TASK STATEMENT:
Sift the listing for lines that hold the string "also" and pull them out.

LISTED ENTRIES:
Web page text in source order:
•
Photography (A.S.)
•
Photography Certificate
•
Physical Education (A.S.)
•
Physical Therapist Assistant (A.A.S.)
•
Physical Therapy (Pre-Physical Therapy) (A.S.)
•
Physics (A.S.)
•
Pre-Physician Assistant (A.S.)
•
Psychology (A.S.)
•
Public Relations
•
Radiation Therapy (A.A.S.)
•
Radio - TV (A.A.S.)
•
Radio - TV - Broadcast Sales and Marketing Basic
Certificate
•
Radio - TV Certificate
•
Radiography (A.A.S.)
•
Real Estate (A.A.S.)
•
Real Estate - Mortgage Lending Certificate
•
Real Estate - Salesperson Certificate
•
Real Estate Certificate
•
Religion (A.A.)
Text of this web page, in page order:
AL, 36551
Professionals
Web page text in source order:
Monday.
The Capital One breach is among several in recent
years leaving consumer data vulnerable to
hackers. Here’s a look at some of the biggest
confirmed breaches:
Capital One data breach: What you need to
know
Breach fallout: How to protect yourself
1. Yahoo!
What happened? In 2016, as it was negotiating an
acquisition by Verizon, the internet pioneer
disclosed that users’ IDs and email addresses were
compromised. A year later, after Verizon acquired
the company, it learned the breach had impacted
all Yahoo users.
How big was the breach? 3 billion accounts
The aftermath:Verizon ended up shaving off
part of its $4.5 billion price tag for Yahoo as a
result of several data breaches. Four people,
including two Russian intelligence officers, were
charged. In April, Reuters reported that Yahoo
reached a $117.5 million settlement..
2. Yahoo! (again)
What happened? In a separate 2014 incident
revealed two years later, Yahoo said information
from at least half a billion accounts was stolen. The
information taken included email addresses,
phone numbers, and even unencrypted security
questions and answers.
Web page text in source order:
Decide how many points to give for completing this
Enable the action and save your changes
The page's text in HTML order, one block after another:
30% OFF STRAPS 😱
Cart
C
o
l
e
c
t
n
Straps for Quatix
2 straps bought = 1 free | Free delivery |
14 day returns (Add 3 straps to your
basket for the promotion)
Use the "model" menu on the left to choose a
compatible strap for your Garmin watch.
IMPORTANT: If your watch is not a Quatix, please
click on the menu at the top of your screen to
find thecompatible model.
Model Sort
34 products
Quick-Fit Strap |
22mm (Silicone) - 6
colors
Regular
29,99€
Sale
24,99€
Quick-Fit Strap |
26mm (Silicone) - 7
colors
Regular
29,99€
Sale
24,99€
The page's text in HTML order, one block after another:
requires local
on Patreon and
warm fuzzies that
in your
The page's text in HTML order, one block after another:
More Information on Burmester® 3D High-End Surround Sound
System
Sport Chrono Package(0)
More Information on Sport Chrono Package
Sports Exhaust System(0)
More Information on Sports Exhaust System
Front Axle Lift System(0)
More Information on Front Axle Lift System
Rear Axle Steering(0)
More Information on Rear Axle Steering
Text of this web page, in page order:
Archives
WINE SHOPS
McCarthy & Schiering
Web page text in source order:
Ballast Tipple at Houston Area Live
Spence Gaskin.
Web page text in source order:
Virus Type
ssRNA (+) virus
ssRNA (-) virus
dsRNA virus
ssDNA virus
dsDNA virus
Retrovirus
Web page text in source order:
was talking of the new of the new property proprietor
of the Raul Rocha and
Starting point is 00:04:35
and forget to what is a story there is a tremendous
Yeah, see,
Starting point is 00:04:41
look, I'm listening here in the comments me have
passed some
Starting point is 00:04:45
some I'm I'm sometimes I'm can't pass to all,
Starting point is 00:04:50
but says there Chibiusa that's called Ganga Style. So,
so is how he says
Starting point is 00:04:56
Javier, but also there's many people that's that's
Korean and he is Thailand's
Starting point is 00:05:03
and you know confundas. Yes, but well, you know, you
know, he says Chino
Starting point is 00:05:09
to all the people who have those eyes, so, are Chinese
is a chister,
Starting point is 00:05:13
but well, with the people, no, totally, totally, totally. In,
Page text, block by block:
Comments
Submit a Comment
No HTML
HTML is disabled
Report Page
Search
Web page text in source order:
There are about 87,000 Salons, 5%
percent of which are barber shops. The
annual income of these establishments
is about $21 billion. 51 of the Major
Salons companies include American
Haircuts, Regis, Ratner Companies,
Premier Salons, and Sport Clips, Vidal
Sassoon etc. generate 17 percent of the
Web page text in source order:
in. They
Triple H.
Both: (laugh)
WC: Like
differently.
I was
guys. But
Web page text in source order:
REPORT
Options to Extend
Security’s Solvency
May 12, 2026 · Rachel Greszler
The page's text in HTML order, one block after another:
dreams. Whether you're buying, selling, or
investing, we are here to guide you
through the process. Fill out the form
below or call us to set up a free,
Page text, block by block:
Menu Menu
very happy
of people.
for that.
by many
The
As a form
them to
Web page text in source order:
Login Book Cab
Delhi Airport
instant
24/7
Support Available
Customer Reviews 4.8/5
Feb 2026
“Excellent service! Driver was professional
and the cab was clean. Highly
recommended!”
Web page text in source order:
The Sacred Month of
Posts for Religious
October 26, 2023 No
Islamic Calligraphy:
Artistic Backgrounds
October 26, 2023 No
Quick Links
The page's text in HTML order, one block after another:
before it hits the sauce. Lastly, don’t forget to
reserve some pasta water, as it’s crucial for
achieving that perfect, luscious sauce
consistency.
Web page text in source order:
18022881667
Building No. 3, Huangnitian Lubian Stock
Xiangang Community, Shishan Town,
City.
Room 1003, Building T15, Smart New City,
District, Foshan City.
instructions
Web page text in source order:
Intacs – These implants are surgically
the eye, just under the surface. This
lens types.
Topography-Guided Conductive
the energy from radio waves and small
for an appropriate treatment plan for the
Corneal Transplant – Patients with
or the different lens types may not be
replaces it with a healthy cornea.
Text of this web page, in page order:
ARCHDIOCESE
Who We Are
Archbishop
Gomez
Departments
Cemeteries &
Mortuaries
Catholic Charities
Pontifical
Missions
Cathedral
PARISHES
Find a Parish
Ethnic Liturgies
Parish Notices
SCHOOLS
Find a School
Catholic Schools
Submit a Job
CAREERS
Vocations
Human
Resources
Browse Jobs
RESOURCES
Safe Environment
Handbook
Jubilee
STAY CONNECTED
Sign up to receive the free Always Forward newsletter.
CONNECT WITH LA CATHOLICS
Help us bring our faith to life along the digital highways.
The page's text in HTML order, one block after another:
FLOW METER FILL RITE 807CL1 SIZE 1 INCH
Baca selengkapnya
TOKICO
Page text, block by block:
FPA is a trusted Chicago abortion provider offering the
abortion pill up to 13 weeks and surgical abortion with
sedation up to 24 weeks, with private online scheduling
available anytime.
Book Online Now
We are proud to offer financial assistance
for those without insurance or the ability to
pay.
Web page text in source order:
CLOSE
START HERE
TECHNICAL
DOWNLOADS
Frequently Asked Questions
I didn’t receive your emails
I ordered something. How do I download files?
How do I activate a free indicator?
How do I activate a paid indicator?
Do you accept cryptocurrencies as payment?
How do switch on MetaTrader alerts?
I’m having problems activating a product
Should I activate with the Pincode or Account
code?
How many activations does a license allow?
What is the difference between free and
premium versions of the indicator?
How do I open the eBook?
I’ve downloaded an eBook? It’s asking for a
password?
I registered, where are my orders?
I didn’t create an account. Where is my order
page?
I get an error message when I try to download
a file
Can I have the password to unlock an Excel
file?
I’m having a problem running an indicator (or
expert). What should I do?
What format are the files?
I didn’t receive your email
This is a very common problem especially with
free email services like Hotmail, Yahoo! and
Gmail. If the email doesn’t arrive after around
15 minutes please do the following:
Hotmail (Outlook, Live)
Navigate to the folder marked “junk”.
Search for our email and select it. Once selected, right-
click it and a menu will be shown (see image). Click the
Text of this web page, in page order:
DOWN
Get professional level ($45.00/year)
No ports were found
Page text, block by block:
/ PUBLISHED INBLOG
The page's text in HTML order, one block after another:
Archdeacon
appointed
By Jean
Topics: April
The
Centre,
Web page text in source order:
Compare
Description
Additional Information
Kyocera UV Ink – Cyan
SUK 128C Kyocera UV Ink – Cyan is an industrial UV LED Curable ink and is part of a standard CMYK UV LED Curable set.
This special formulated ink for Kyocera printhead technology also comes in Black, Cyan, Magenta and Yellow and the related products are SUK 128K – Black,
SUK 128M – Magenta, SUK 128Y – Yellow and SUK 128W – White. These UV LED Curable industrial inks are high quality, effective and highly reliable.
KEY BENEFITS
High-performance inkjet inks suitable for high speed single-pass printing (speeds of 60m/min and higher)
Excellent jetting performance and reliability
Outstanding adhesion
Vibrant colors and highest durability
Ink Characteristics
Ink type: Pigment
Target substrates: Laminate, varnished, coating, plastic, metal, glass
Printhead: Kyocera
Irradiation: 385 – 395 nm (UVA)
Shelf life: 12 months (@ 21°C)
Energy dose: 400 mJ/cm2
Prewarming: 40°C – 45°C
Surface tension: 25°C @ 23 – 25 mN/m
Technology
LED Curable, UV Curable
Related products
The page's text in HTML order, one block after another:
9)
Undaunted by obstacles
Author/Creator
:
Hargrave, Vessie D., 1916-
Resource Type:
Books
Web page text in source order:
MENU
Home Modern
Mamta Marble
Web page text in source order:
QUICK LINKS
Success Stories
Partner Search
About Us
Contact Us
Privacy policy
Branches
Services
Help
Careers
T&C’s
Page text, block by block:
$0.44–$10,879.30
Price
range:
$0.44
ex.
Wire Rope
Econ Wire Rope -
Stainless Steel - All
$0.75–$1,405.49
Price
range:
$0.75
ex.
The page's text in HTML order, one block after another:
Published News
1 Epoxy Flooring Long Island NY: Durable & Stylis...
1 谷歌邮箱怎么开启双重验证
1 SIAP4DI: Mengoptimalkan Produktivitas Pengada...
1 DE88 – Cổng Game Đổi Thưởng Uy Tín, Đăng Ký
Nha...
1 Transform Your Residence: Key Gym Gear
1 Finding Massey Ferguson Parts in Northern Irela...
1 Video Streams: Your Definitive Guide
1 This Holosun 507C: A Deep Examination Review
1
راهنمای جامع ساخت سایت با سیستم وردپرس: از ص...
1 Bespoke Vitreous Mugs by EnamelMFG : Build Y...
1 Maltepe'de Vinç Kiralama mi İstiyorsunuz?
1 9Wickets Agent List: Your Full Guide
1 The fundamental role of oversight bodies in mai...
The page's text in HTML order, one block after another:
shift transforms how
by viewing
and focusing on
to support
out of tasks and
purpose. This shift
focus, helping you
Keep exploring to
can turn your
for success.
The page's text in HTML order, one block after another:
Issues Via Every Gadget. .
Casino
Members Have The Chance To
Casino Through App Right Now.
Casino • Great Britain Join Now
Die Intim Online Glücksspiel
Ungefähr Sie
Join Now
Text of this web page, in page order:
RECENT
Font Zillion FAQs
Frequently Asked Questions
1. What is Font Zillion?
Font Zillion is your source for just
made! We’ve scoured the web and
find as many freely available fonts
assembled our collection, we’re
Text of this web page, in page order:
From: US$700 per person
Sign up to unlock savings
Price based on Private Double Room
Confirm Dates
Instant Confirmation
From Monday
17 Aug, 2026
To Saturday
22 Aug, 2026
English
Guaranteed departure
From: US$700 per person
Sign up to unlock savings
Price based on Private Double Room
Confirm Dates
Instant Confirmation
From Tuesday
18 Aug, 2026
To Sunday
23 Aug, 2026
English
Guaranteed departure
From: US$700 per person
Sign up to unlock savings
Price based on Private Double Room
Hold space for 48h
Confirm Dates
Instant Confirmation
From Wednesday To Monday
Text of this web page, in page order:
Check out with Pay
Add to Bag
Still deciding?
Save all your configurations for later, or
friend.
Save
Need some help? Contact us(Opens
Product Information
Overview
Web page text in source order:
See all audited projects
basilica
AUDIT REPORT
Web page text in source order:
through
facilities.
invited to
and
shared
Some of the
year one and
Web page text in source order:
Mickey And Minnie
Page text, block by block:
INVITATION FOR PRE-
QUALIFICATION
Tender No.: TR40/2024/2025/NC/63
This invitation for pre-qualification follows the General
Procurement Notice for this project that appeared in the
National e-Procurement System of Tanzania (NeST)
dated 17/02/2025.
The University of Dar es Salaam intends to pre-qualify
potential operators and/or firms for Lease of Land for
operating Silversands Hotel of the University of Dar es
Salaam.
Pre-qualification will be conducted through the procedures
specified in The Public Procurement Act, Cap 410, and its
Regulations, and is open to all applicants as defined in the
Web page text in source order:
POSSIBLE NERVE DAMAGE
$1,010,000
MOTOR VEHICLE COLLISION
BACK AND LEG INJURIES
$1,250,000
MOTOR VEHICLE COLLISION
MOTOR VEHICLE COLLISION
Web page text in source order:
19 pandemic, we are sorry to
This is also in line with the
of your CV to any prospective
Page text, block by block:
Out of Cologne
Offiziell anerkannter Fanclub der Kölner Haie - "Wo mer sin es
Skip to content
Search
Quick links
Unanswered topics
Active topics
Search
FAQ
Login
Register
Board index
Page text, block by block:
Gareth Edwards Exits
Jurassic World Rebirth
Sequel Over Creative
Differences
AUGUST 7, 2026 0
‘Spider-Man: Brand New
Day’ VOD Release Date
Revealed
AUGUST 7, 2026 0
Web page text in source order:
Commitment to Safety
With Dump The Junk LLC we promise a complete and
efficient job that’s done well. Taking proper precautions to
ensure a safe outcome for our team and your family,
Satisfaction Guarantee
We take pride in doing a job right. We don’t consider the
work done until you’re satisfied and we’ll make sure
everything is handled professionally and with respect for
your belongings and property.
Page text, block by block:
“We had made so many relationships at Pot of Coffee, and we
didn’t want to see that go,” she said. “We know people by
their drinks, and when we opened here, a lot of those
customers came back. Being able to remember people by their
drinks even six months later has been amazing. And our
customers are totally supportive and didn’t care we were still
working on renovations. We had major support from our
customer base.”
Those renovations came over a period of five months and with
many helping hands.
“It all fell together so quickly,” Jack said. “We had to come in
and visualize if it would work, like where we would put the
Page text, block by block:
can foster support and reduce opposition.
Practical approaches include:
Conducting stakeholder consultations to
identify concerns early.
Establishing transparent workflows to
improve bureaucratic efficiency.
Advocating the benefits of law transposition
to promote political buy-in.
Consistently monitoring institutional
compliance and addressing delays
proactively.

YOUR RESPONSE:
Javier, but also there's many people that's that's
This special formulated ink for Kyocera printhead technology also comes in Black, Cyan, Magenta and Yellow and the related products are SUK 128K – Black,
This is also in line with the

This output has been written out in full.